Title: Leonard pairs, spin models, and distance-regular graphs
|Affiliation:||University of Wisconsin|
|Zoom:||Contact Soffia Arnadottir|
A Leonard pair is an ordered pair of diagonalizable linear maps on a finite-dimensional vector space, that each act on an eigenbasis for the other one in an irreducible tridiagonal fashion. In this talk we consider a type of Leonard pair, said to have spin.
The notion of a spin model was introduced by V.F.R. Jones to construct link invariants. A spin model is a symmetric matrix over the complex numbers that satisfies two conditions, called type II and type III. It is known that a spin model W is contained in a certain finite-dimensional algebra N(W), called the Nomura algebra of W.

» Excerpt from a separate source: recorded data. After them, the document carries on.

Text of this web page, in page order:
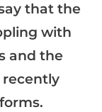
that the
with
and the
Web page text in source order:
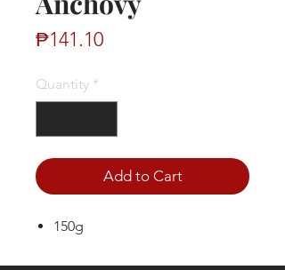
₱141.10Price
Quantity *
Add to Cart
150g
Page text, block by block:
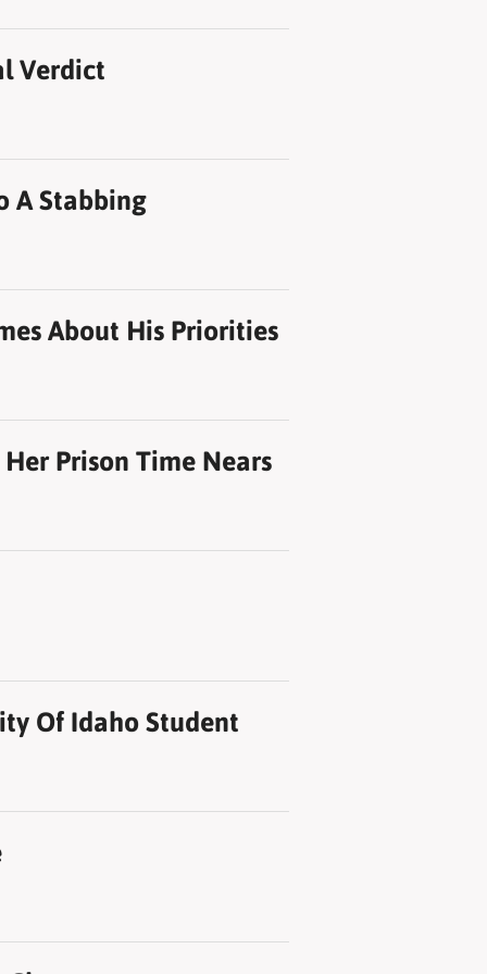
Verdict
A Stabbing
About His Priorities
Prison Time Nears
Of Idaho Student

It often happens that a spin model W is contained in the Bose-Mesner algebra M of a distance-regular graph G, and moreover M is contained in N(W). In this case we say that G affords W.

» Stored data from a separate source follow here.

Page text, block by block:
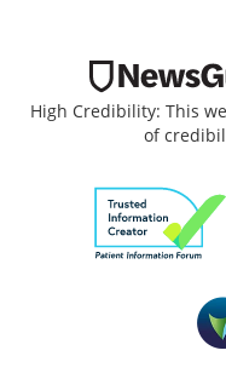
High Credibility: This
of
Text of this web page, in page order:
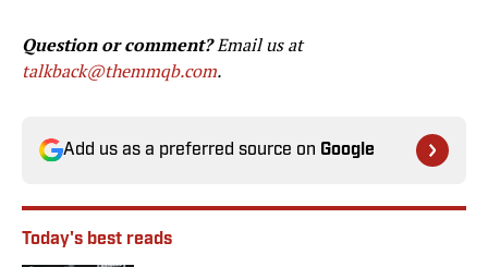
Question or comment?Email us at
talkback@themmqb.com.
Add us as a preferred source on Google
Today's best reads

If G affords a spin model, then each irreducible module for every Terwilliger algebra of G takes a certain form, recently described by Caughman, Curtin, Nomura, and Wolff. In the talk we show that the converse is true; if each irreducible module for every Terwilliger algebra of G takes this form, then G affords a spin model. We explicitly construct this spin model when G has q-Racah type.
The proof of our main result relies heavily on the theory of spin Leonard pairs; the first half of the talk is about this theory.
This talk is based on joint work with Kazumasa Nomura.